Things in Jars
Score: 4.5/5 Bookmarks
I absolutely loved Things in Jars by Jess Kidd! I went into it not really knowing what it was about, so I was delighted when all of the delicious weirdness of Bridie Devine’s world unfolded before me.
Bridie is a female detective in Victorian London, who‘s been asked to locate the kidnapped Christabel Berwick. But Christabel is no ordinary child, and you’d best watch those razor-sharp teeth of hers, and does she have a tail? You’ll have to read the book to find out!
This delightful tale was more moving than I would have expected, given the storyline, but I bonded with the characters so quickly that I really felt for them.
I think this book would make a spectacular movie, it’s so atmospheric and the characters practically jumped off the pages. Plus I’m dying for it to become part of a series, I want more Bridie Divine (and more Cora, the seven-foot housemaid too)!

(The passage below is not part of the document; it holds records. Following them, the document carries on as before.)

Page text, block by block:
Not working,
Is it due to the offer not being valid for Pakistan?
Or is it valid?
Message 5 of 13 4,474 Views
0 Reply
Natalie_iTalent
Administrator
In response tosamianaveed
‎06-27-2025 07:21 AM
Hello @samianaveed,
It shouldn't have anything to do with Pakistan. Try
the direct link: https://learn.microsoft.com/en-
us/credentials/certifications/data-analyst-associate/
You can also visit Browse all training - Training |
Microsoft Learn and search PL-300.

The audiobook is narrated by Jacqueline Milne, who does a superb job of it. Grab the audiobook by clicking the button below, or get a physical copy here.
Synopsis:
Bridie Devine, female detective extraordinaire, is confronted with the most baffling puzzle yet: the kidnapping of Christabel Berwick, secret daughter of Sir Edmund Athelstan Berwick, and a peculiar child whose reputed supernatural powers have captured the unwanted attention of collectors trading curiosities in this age of discovery.

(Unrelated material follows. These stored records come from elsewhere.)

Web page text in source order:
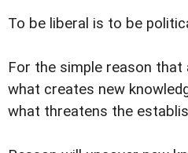
To be liberal is to be
For the simple reason
what creates new
what threatens the
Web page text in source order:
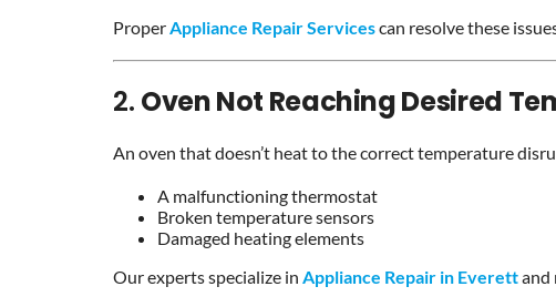
ProperAppliance Repair Servicescan resolve these
2. Oven Not Reaching Desired
An oven that doesn’t heat to the correct temperature
A malfunctioning thermostat
Broken temperature sensors
Damaged heating elements
Our experts specialize in Appliance Repair in Everettand

Winding her way through the labyrinthine, sooty streets of Victorian London, Bridie won’t rest until she finds the young girl, even if it means unearthing a past that she’d rather keep buried. Luckily, her search is aided by an enchanting cast of characters, including a seven-foot tall housemaid; a melancholic, tattoo-covered ghost; and an avuncular apothecary. But secrets abound in this foggy underworld where spectacle is king and nothing is quite what it seems.
Blending darkness and light, history and folklore, Things in Jars is a spellbinding Gothic mystery that collapses the boundary between fact and fairy tale to stunning effect and explores what it means to be human in inhumane times.